50002 – Restart with many vhosts taking forever [patch]

Bug 50002 - Restart with many vhosts taking forever [patch]

Summary: Restart with many vhosts taking forever [patch]

Status:	RESOLVED FIXED

Alias:	None

Product:	Apache httpd-2
Classification:	Unclassified
Component:	Core (show other bugs)
Version:	2.2.16
Hardware:	PC Linux

Importance:	P2 minor (vote)
Target Milestone:	---
Assignee:	Apache HTTPD Bugs Mailing List

URL:
Keywords:	FixedInTrunk

Depends on:
Blocks:

Reported:	2010-09-25 05:04 UTC by GDR!
Modified:	2020-04-09 18:59 UTC (History)
CC List:	1 user (show)

Attachments
Patch that kind-of fixes this issue (1.56 KB, patch) 2010-09-25 05:04 UTC, GDR!	Details \| Diff
View All Add an attachment (proposed patch, testcase, etc.)

Note You need to log in before you can comment on or make changes to this bug.

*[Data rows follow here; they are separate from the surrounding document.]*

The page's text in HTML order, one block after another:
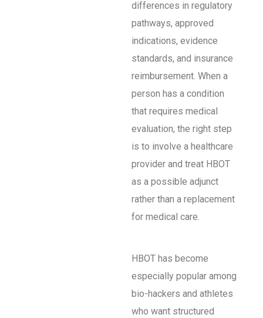
differences in regulatory
pathways, approved
indications, evidence
standards, and insurance
reimbursement. When a
person has a condition
that requires medical
evaluation, the right step
is to involve a healthcare
provider and treat HBOT
as a possible adjunct
rather than a replacement
for medical care.
HBOT has become
especially popular among
bio-hackers and athletes
who want structured
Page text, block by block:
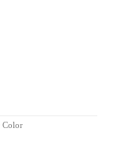
Color

Description GDR! 2010-09-25 05:04:10 UTC

Created attachment 26073 [details]
Patch that kind-of fixes this issue

Hello,

I've noticed that after adding 10 000 vhosts or more, Apache is taking abnormally long time to restart. I've ran oprofile when restart was running and here is where it spent 94% of its time:

http://gdr.pastebin.pl/28191

It was looking for the last non-null element of a leaf list in directive tree. 

Please note that I know that the patch I'm proposing probably isn't applicable to mainline source, it's more that I want to indicate that there is a problem. Anyway, patch description follows:

Because changing the tree structure to some else would break compatibility with modules, I've decided to address it by extending ap_directive_t with an extra field, "last".

In the first leaf on a given level, leaf->last keeps a pointer to last known non-null element. It may not be the last non-null element in that list, but it's still closer to the end than first element.

It decreased restart time from minutes to several seconds (6 secs for 30k vhosts).

If you would rather browse source than read patch, it's at http://github.com/gjedeer/httpd

Comment 1 Nick Kew 2010-09-25 05:25:15 UTC

You haven't actually described a bug.  Please reopen with details if you want to describe something different from 41887.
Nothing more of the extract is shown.